In Japan, where the birthrate is declining, it is difficult for the education industry itself to be invested. Still, RareJob has a strong character as an “IT operator,” such as “crowdsourcing,” “C2C matching business,” and “connecting Japan and overseas.”
On the other hand, in the stock market, educational companies are often regarded as having difficulty in streamlining and scaling up their businesses because the ideals often become a shackle for business.
In this respect, Fujita believes that RareJob was recognized as a company that sets it apart from other educational companies and is expected to grow in different fields.

The group vision, “Chances for everyone, everywhere.” also reflects the stance.
“RareJob is a company that offers opportunities to anyone, wherever they are, nd the logic chose English education as one of the means.
Efforts to improve the quality of English education” and “ essence of business model” coexist in different contexts.

The TSE Mothers market is a stock market centered on venture companies that are expected to grow. No matter how profitable they are, they won’t get approval for listing without growth expectations. The company’s management system is in place, and business models and solutions to social issues are also evaluated as targets for listing approval.
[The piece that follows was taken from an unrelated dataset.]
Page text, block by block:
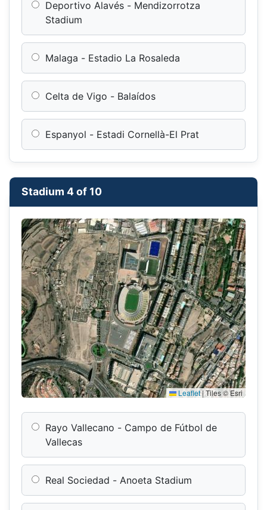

RareJob was listed because of the English education market’s expectations for growth, a business model that creates value by connecting Japan and the Philippines, and the management system.
When the listing was approved after severe ups and downs, there were plenty of feelings in the heart of Nakamura, who had unexpectedly teared up.
Later, Nakamura recalled this moment, “when the CTO of the time was crying, the message video from the staff was also played, and I was thinking, “everyone worked so hard… thank you so much.”
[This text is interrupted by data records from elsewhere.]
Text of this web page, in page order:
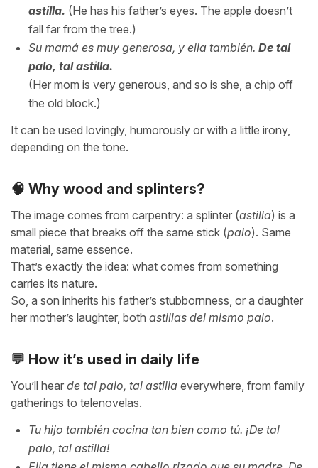
astilla. (He has his father’s eyes. The apple doesn’t
fall far from the tree.)
Su mamá es muy generosa, y ella también. De tal
palo, tal astilla.
(Her mom is very generous, and so is she, a chip off
the old block.)
It can be used lovingly, humorously or with a little irony,
depending on the tone.
🧠 Why wood and splinters?
The image comes from carpentry: a splinter (astilla) is a
small piece that breaks off the same stick (palo). Same
material, same essence.
That’s exactly the idea: what comes from something
carries its nature.
So, a son inherits his father’s stubbornness, or a daughter
her mother’s laughter, both astillas del mismo palo.
💬 How it’s used in daily life
You’ll hear de tal palo, tal astilla everywhere, from family
gatherings to telenovelas.
Tu hijo también cocina tan bien como tú. ¡De tal
palo, tal astilla!

Nonetheless, listing is by no means a goal, but a milestone that continues to drive further growth.
All they had to do was to stand at the start line to the higher stage, looking ahead and continuing to run again.
Of course, there was no way to know the future where stock price stagnated for a long time after this.
Even if they had known it, they would only think that they would face it and just deal with it because RareJob does nothing but put their feet on the ground and continue to take on life-sized challenges.

Toshiyuki Fujita
Executive Vice President
After working for Deloitte Touche Tohmatsu LLC and another business, he joined an IT venture, where he served as a director and CFO and succeeded in listing the company on TSE Mothers. He later joined KPMG FAS, where he engaged in M&A and corporate revival. He joined RareJob as a director and CFO in 2012 and took the position of executive vice president in 2015. He is a certified public accountant. He obtained an MBA from the Graduate School of Finance, Accounting and Law, at Waseda University.